Карлейль | страница 53
То, что для другого означало бы полное поражение, лишь заставило Карлейля на время переменить тон. Он понял, что его письмо было слишком фамильярным, теперь он перешел на чересчур, пожалуй, формальное: «Милостивая сударыня!» Он выразил свое огорчение тем, что нашел только «почтение мисс Уэлш в адрес некоего господина со странно написанной фамилией, в котором я с трудом узнал себя». Тем не менее он продолжал посылать ей очередные книги мадам де Сталь и писал о других книгах, которые они могли бы прочитать вместе. Ответом на это письмо были пять-шесть вежливых строчек, адресованных опять тому же господину, с ошибкой в фамилии. Поскольку содержание записки не давало поводов для пылких излияний, он стал восторгаться ее печатью, на которой была надпись-девиз «A l'amista»17: «Вы простили бы мне мое желание, чтобы это стало на деле нашим с вами девизом – раз и навсегда!» Он спрашивал, не позволит ли она ему также приехать в Хаддингтон, чтобы «проверить и ускорить ваши успехи в немецком языке». Мы не знаем, было ли это предложение принято.

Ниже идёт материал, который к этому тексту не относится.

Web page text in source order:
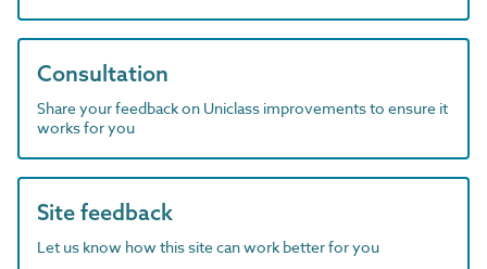
Consultation
Share your feedback on Uniclass improvements to ensure it
works for you
Site feedback
Let us know how this site can work better for you
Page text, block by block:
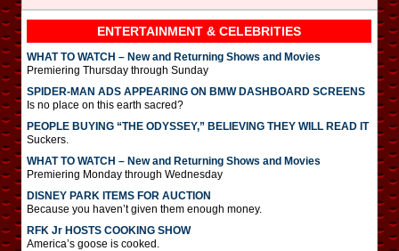
ENTERTAINMENT & CELEBRITIES
WHAT TO WATCH – New and Returning Shows and Movies
Premiering Thursday through Sunday
SPIDER-MAN ADS APPEARING ON BMW DASHBOARD SCREENS
Is no place on this earth sacred?
PEOPLE BUYING “THE ODYSSEY,” BELIEVING THEY WILL READ IT
Suckers.
WHAT TO WATCH – New and Returning Shows and Movies
Premiering Monday through Wednesday
DISNEY PARK ITEMS FOR AUCTION
Because you haven’t given them enough money.
RFK Jr HOSTS COOKING SHOW
America’s goose is cooked.
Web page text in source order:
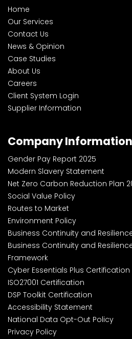
Home
Our Services
Contact Us
News & Opinion
Case Studies
About Us
Careers
Client System Login
Supplier Information
Company Information
Gender Pay Report 2025
Modern Slavery Statement
Net Zero Carbon Reduction Plan
Social Value Policy
Routes to Market
Environment Policy
Business Continuity and
Business Continuity and
Framework
Cyber Essentials Plus Certification
ISO27001 Certification
DSP Toolkit Certification
Accessibility Statement
National Data Opt-Out Policy
Privacy Policy
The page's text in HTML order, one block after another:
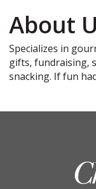
About
Specializes in
gifts, fundraising,
snacking. If fun
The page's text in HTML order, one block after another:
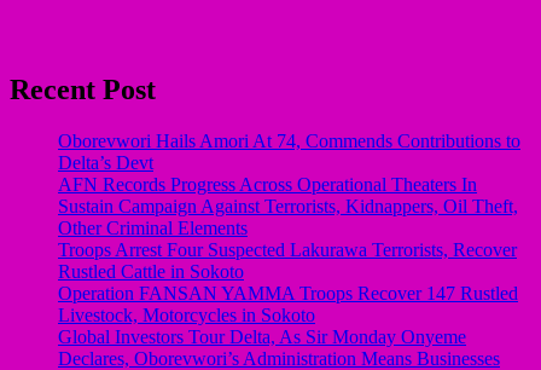
Recent Post
Oborevwori Hails Amori At 74, Commends Contributions to
Delta’s Devt
AFN Records Progress Across Operational Theaters In
Sustain Campaign Against Terrorists, Kidnappers, Oil Theft,
Other Criminal Elements
Troops Arrest Four Suspected Lakurawa Terrorists, Recover
Rustled Cattle in Sokoto
Operation FANSAN YAMMA Troops Recover 147 Rustled
Livestock, Motorcycles in Sokoto
Global Investors Tour Delta, As Sir Monday Onyeme
Declares, Oborevwori’s Administration Means Businesses
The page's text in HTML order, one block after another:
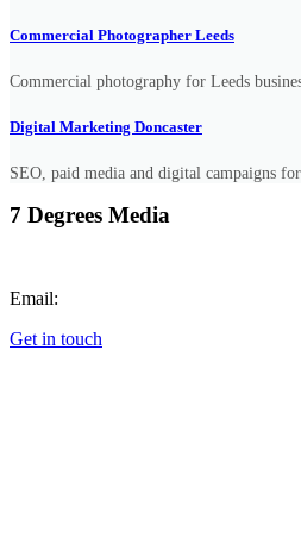
Commercial Photographer Leeds
Commercial photography for Leeds
Digital Marketing Doncaster
SEO, paid media and digital campaigns for
7 Degrees Media
Email:
Get in touch
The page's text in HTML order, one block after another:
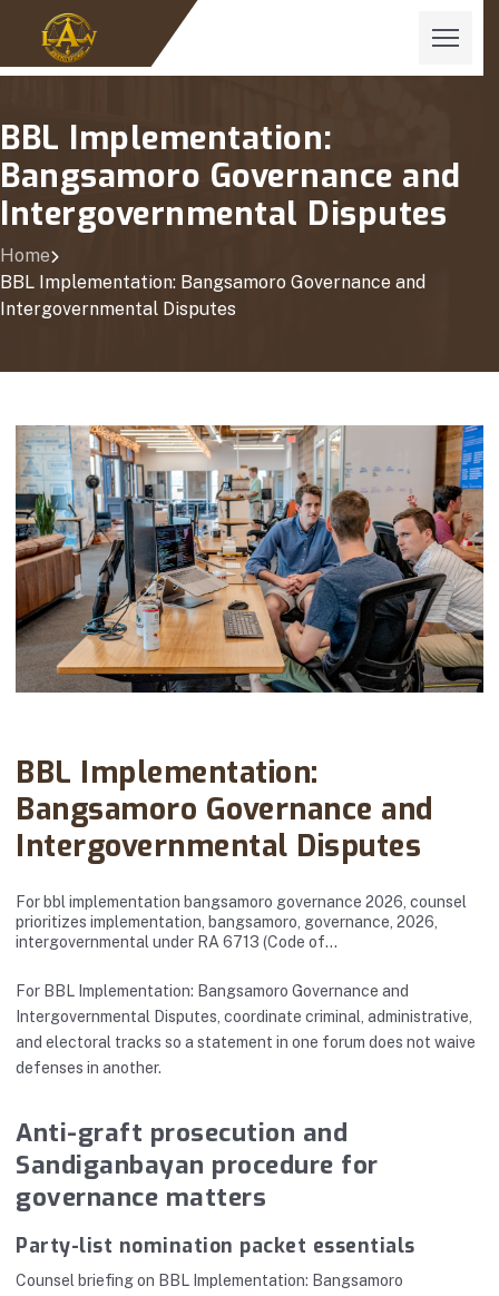
BBL Implementation:
Bangsamoro Governance and
Intergovernmental Disputes
Home
BBL Implementation: Bangsamoro Governance and
Intergovernmental Disputes
BBL Implementation:
Bangsamoro Governance and
Intergovernmental Disputes
For bbl implementation bangsamoro governance 2026, counsel
prioritizes implementation, bangsamoro, governance, 2026,
intergovernmental under RA 6713 (Code of…
For BBL Implementation: Bangsamoro Governance and
Intergovernmental Disputes, coordinate criminal, administrative,
and electoral tracks so a statement in one forum does not waive
defenses in another.
Anti-graft prosecution and
Sandiganbayan procedure for
governance matters
Party-list nomination packet essentials
Counsel briefing on BBL Implementation: Bangsamoro
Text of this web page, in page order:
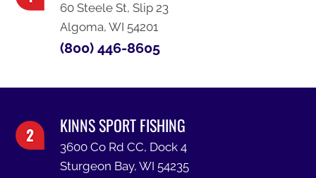
60 Steele St, Slip 23
Algoma, WI 54201
(800) 446-8605
KINNS SPORT FISHING
3600 Co Rd CC, Dock 4
Sturgeon Bay, WI 54235
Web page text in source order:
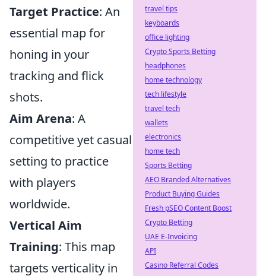
Target Practice: An
essential map for
honing in your
tracking and flick
shots.
Aim Arena: A
competitive yet casual
setting to practice
with players
worldwide.
Vertical Aim
Training: This map
targets verticality in
travel tips
keyboards
office lighting
Crypto Sports Betting
headphones
home technology
tech lifestyle
travel tech
wallets
electronics
home tech
Sports Betting
AEO Branded Alternatives
Product Buying Guides
Fresh pSEO Content Boost
Crypto Betting
UAE E-Invoicing
API
Casino Referral Codes
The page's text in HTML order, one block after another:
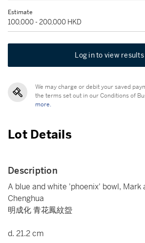
Estimate
100,000 - 200,000 HKD
Log in to view results
We may charge or debit your saved
the terms set out in our Conditions of
more.
Lot Details
Description
A blue and white 'phoenix' bowl, Mark
Chenghua
明成化 青花鳳紋盌
d. 21.2 cm
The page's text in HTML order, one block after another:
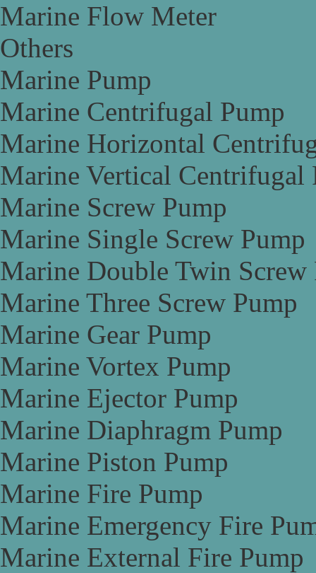
Marine Flow Meter
Others
Marine Pump
Marine Centrifugal Pump
Marine Horizontal
Marine Vertical Centrifugal
Marine Screw Pump
Marine Single Screw Pump
Marine Double Twin Screw
Marine Three Screw Pump
Marine Gear Pump
Marine Vortex Pump
Marine Ejector Pump
Marine Diaphragm Pump
Marine Piston Pump
Marine Fire Pump
Marine Emergency Fire
Marine External Fire Pump
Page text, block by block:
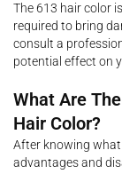
The 613 hair color
required to bring
consult a
potential effect on
What Are
Hair Color?
After knowing
advantages and
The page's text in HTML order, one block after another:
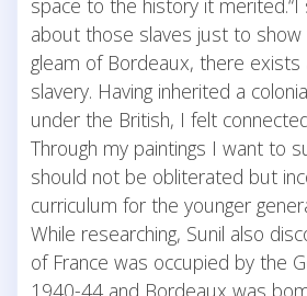
about those slaves just to
gleam of Bordeaux, there
slavery. Having inherited a
under the British, I felt
Through my paintings I want to
should not be obliterated but
curriculum for the younger
While researching, Sunil also
of France was occupied by the
1940-44 and Bordeaux was
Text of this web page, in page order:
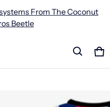
From The Coconut
Beetle
0
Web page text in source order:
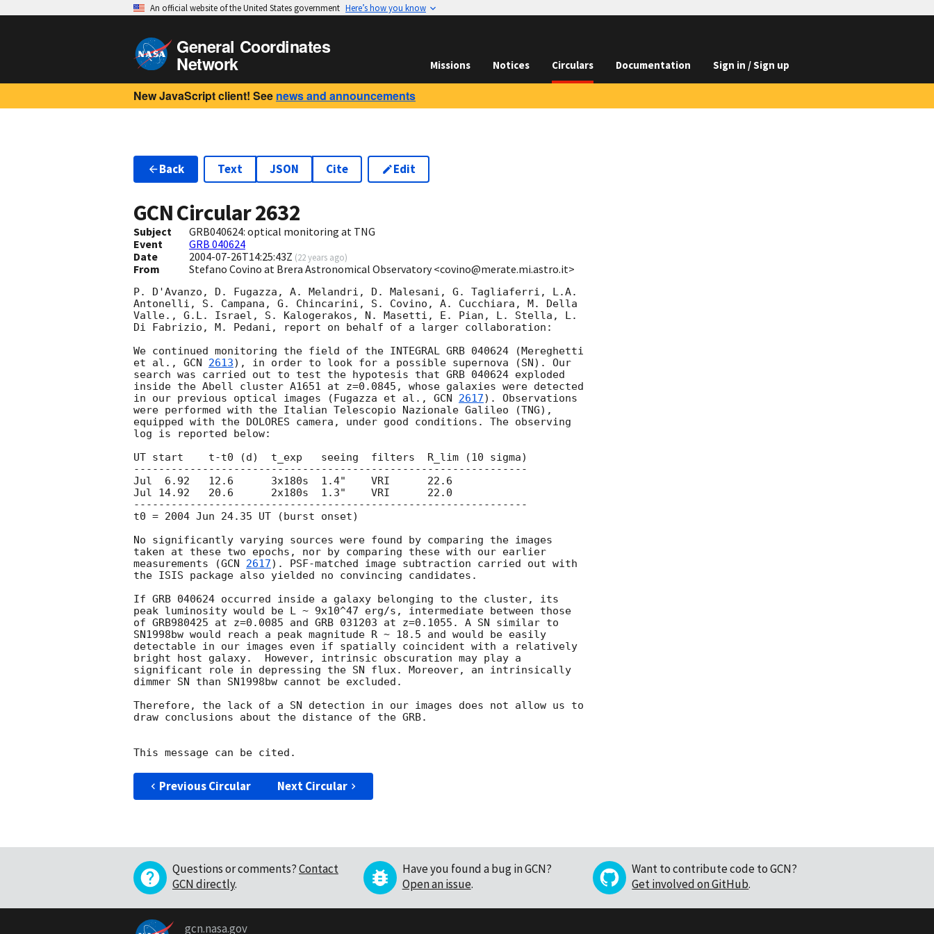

Уроки немецкого по почте, бесспорно, необычный способ ухаживать за девушкой. Но чувство не подводило Карлейля, говоря ему, что для него это самый верный путь к сердцу Джейн Уэлш. Он не привлекал женщин своей внешностью, хотя его загорелое лицо с твердыми чертами и живые голубые глаза придавали его наружности обаяние; к тому же он был неуклюж и неловок и отлично это сознавал. Когда он смиренно просил Джейн Уэлш «забыть о наружной грубости, если я кажусь вам сносным внутри», жаловался на свою неловкость и говорил, что, «если б Природа предназначила меня для светских церемоний, она сделала бы меня более богатым и нахальным» – все эти доводы Карлейля попадали прямо в цель. Он понимал, что если и может чем-либо понравиться, то только своим интеллектом, и именно благодаря своему интеллекту он добился в конце концов ее благосклонности. На свое счастье, он обладал особым даром лести, которая была тем эффективней, что была совершенно искренна: он безо всякого труда убедил самого себя в том, что Джейн Уэлш из Хэддингтона была вторая мадам де Сталь, и переписывался с ней на чисто интеллектуальные темы. Недостатки и несуразности в характере Карлейля обнаруживаются сразу, гораздо труднее нам представить ту силу ума и тот блеск красноречия, которые были вынуждены отмечать даже его недоброжелатели. Знания, накопленные за годы одиночества и печали, начали приносить плоды, по крайней мере они сказывались в Карлейле-собеседнике: поражали равным образом и широта, и глубина его познаний, а яркие и неожиданные сравнения, то и дело возникавшие в его речи, были почерпнуты из самых разнообразных источников. Даже в беспощадной иронии он не опускался до цинизма, но, напротив, с такой страстью и убежденностью доказывал то, во что верил, что способен был тронуть сердце всякого человека, даже гораздо менее склонного к высокому романтизму, чем Джейн Уэлш. В своем письме к подруге Джейн сравнивала Карлейля со своим идеалом, Сен-Пре. Карлейль, писала она, «обладает и талантами, и сильным и развитым умом, и живым воображением, и независимым духом, и высокими принципами чести. Но, – ох уж эти „но“! – Сен-Пре никогда не опрокидывал каминных приборов, не макал хлеб в чашку с чаем. Недостаток изящества! Недостаток изящества, – говорил Руссо, – на это ни одна женщина не может закрыть глаза».